For people who prefer not to wear a traditional CGM, there's an implantable option called the Eversense 365 that lasts a full year. It still requires a small transmitter on the skin to send data to your phone, but the transmitter can be removed easily during physical activities, and it uses a gentler silicon adhesive.

How Do Automated Insulin Delivery Systems Simplify Daily Management?

Automated insulin delivery (AID) systems combine a CGM with an insulin pump, a wearable device that delivers steady, small amounts of insulin throughout the day. The real innovation is the algorithm: the system uses CGM data to automatically adjust insulin doses and can even stop insulin delivery if your blood sugar is dropping too low. This removes the need to manually calculate and inject insulin multiple times daily.

The impact on quality of life can be dramatic. One pediatric endocrinologist who had lived with type 1 diabetes for nearly 30 years described her first night using an AID system as "the first peaceful night of sleep I'd ever had in my life with diabetes." She later led a clinical trial comparing children who started AID within one month of diagnosis to those using CGM alone with multiple daily insulin injections. The results were striking: children on AID systems achieved 78% time in range (meaning their blood sugar stayed in the target zone 78% of the time) compared to 64% for those using CGM and injections alone.

"It's pretty much for everybody who is on insulin therapy. That's the bottom line," said Dr. Viral Shah, professor of medicine at the Indiana University School of Medicine.

Dr. Viral Shah, Professor of Medicine at Indiana University School of Medicine

AID systems have become the standard of care for people with type 1 diabetes and increasingly for people with type 2 diabetes who use insulin. People can choose between tubed pumps, which are larger and more prone to snagging on clothing, and tubeless pumps, which are smaller but cannot be removed until they need to be replaced.

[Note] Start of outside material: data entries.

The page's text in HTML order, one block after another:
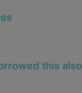
this also
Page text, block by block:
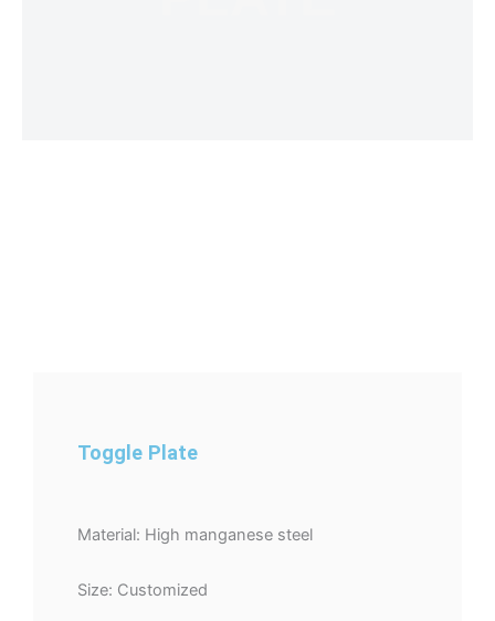
Toggle Plate
Material: High manganese steel
Size: Customized
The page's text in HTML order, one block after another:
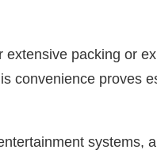
packing or
convenience proves
systems,
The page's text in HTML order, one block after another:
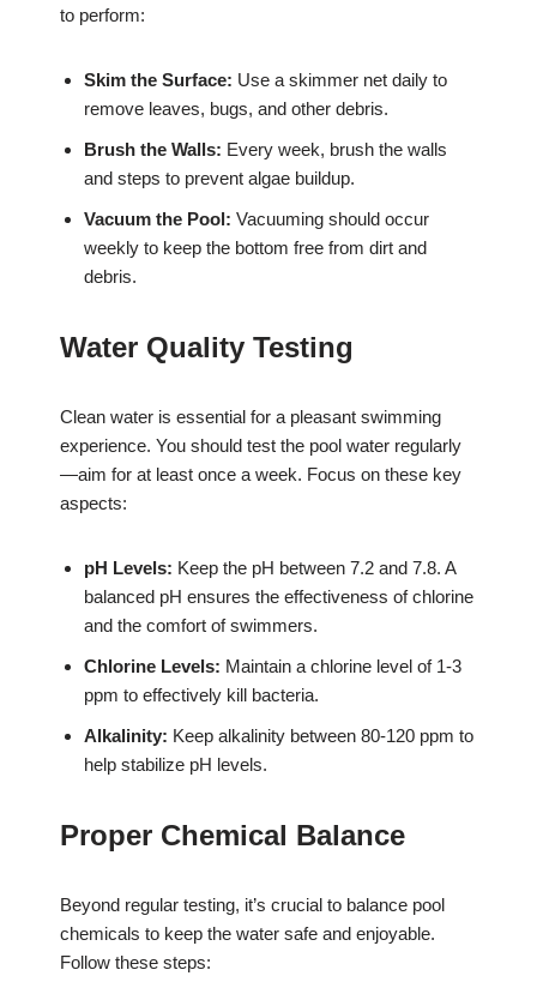
to perform:
Skim the Surface: Use a skimmer net daily to
remove leaves, bugs, and other debris.
Brush the Walls: Every week, brush the walls
and steps to prevent algae buildup.
Vacuum the Pool: Vacuuming should occur
weekly to keep the bottom free from dirt and
debris.
Water Quality Testing
Clean water is essential for a pleasant swimming
experience. You should test the pool water regularly
—aim for at least once a week. Focus on these key
aspects:
pH Levels: Keep the pH between 7.2 and 7.8. A
balanced pH ensures the effectiveness of chlorine
and the comfort of swimmers.
Chlorine Levels: Maintain a chlorine level of 1-3
ppm to effectively kill bacteria.
Alkalinity: Keep alkalinity between 80-120 ppm to
help stabilize pH levels.
Proper Chemical Balance
Beyond regular testing, it’s crucial to balance pool
chemicals to keep the water safe and enjoyable.
Follow these steps:
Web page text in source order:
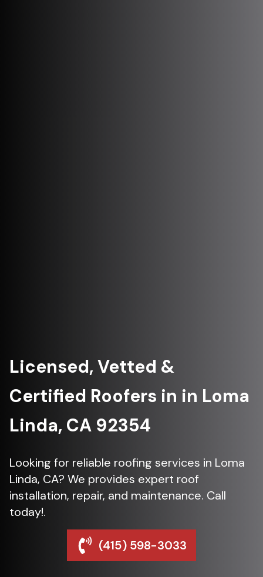
Licensed, Vetted &
Certified Roofers in in Loma
Linda, CA 92354
Looking for reliable roofing services in Loma
Linda, CA? We provides expert roof
installation, repair, and maintenance. Call
today!.
(415) 598-3033
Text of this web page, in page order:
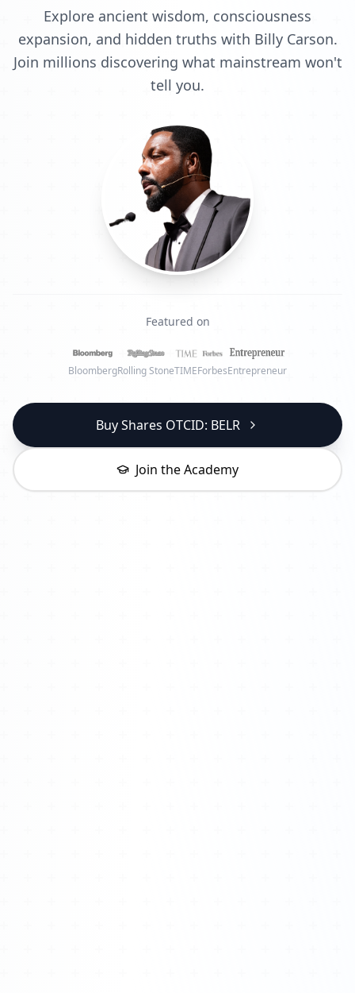
Explore ancient wisdom, consciousness
expansion, and hidden truths with Billy Carson.
Join millions discovering what mainstream won't
tell you.
Featured on
BloombergRolling StoneTIMEForbesEntrepreneur
Buy Shares OTCID: BELR
Join the Academy
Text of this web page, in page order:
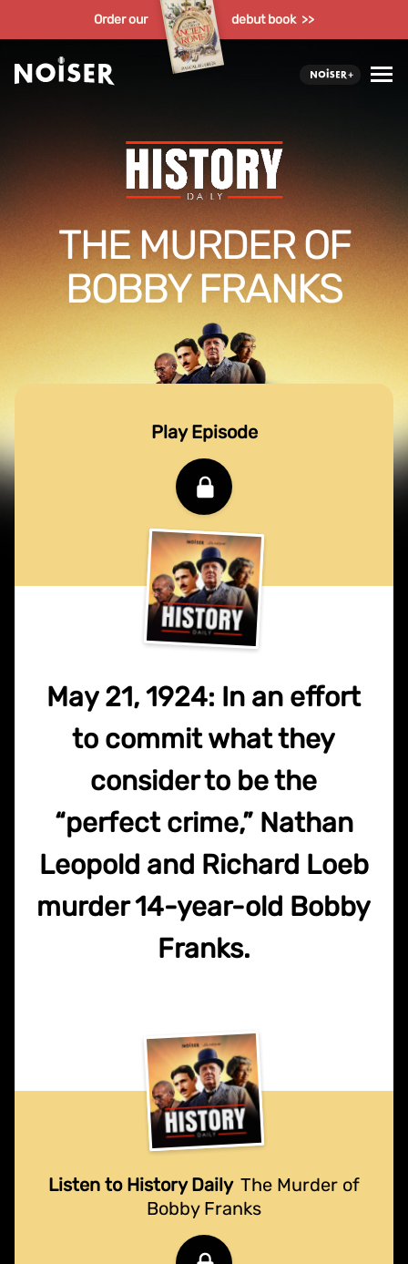
Order our debut book >>
THE MURDER OF
BOBBY FRANKS
Play Episode
May 21, 1924: In an effort
to commit what they
consider to be the
“perfect crime,” Nathan
Leopold and Richard Loeb
murder 14-year-old Bobby
Franks.
Listen to History Daily The Murder of
Bobby Franks
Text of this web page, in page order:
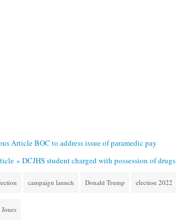
ArticleBOC to address issue of paramedic pay
» DCJHS student charged with possession of
campaign launch Donald Trump election 2022
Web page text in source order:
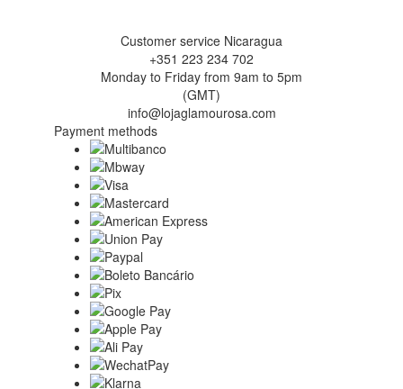
Customer service Nicaragua
+351 223 234 702
Monday to Friday from 9am to 5pm
(GMT)
info@lojaglamourosa.com
Payment methods
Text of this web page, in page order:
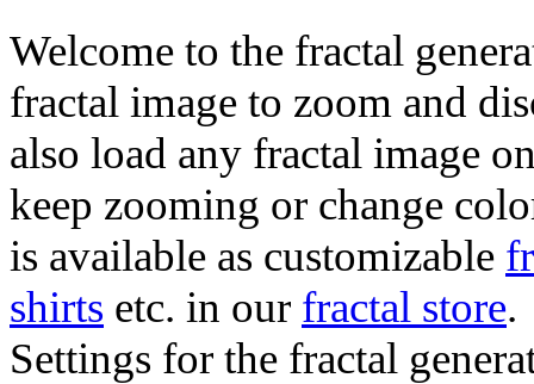
Welcome to the fractal
fractal image to zoom and
also load any fractal image
keep zooming or change
is available as customizable
shirts etc. in our fractal store.
Settings for the fractal

Why One Person's Perfect Device Might Not Work for Someone Else?

The diversity of diabetes technology options reflects a fundamental truth: people with diabetes have different lives. An 8-year-old child, a busy parent, a construction worker, and an older adult all need different solutions. What works seamlessly for one person may be impractical or uncomfortable for another.

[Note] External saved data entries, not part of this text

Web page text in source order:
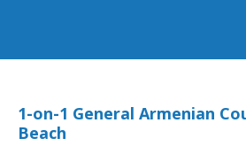
1-on-1 General Armenian
Beach
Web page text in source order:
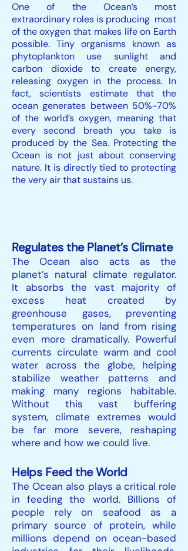
One of the Ocean’s most
extraordinary roles is producing most
of the oxygen that makes life on Earth
possible. Tiny organisms known as
phytoplankton use sunlight and
carbon dioxide to create energy,
releasing oxygen in the process. In
fact, scientists estimate that the
ocean generates between 50%-70%
of the world’s oxygen, meaning that
every second breath you take is
produced by the Sea. Protecting the
Ocean is not just about conserving
nature. It is directly tied to protecting
the very air that sustains us.
Regulates the Planet’s Climate
The Ocean also acts as the
planet’s natural climate regulator.
It absorbs the vast majority of
excess heat created by
greenhouse gases, preventing
temperatures on land from rising
even more dramatically. Powerful
currents circulate warm and cool
water across the globe, helping
stabilize weather patterns and
making many regions habitable.
Without this vast buffering
system, climate extremes would
be far more severe, reshaping
where and how we could live.
Helps Feed the World
The Ocean also plays a critical role
in feeding the world. Billions of
people rely on seafood as a
primary source of protein, while
millions depend on ocean-based
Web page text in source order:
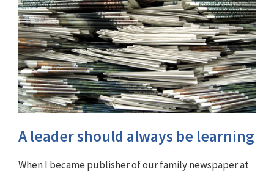
A leader should always be learning
When I became publisher of our family newspaper at
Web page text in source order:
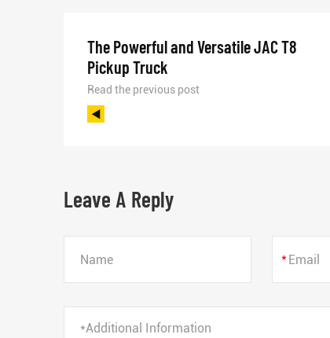
The Powerful and Versatile JAC T8
Pickup Truck
Read the previous post
Leave A Reply
*
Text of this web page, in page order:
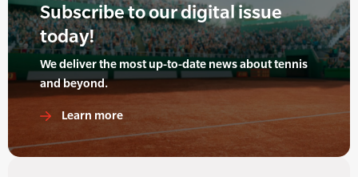
Subscribe to our digital issue
today!
We deliver the most up-to-date news about tennis
and beyond.
Learn more
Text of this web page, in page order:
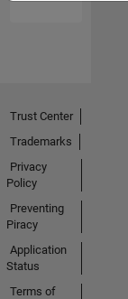
Trust Center
Trademarks
Privacy
Policy
Preventing
Piracy
Application
Status
Terms of
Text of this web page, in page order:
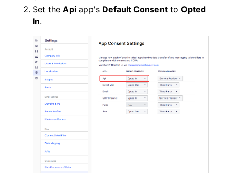
Set the Api app's Default Consent to Opted
In.
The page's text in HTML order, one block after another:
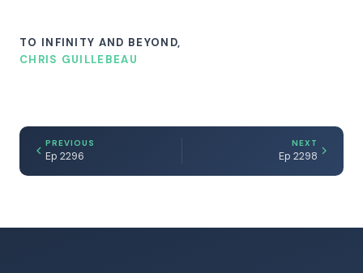
TO INFINITY AND BEYOND,
CHRIS GUILLEBEAU
PREVIOUS
Ep 2296
NEXT
Ep 2298
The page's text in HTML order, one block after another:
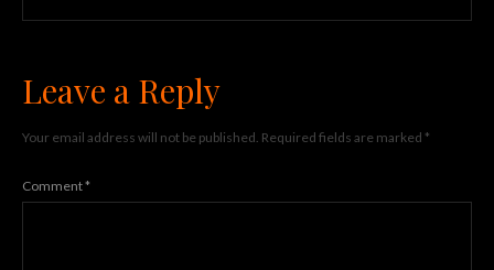
Leave a Reply
Your email address will not be published. Required fields are marked *
Comment*
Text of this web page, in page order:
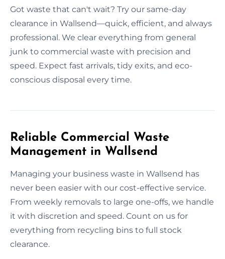
Got waste that can't wait? Try our same-day
clearance in Wallsend—quick, efficient, and always
professional. We clear everything from general
junk to commercial waste with precision and
speed. Expect fast arrivals, tidy exits, and eco-
conscious disposal every time.
Reliable Commercial Waste
Management in Wallsend
Managing your business waste in Wallsend has
never been easier with our cost-effective service.
From weekly removals to large one-offs, we handle
it with discretion and speed. Count on us for
everything from recycling bins to full stock
clearance.

"What might work for an 8-year-old kid is not going to be the same thing that works for a busy mom or construction worker or an older adult," said Dr. Robert Gabbay, an endocrinologist and former chief scientific and medical officer of the American Diabetes Association.

Dr. Robert Gabbay, Former Chief Scientific and Medical Officer of the American Diabetes Association

Beyond practical considerations, wearing visible diabetes technology can be emotionally challenging, particularly for children. Accepting that you need these devices means accepting that your body has different needs than others. This psychological adjustment is a real part of diabetes management that often gets overlooked in discussions about technology.

The good news is that there are more options now than ever before. Beyond traditional CGMs and pumps, people can also use connected insulin pens and inhaled insulin as alternative delivery methods. Some people have even built their own open-source automated insulin systems, sharing knowledge and advice in online communities.

If you're newly diagnosed or considering switching devices, healthcare providers, diabetes educators, and the broader diabetes community are valuable resources. People who have been using these technologies for years have practical advice about everything from managing skin irritation to choosing between different pump styles to handling the emotional aspects of visible medical devices.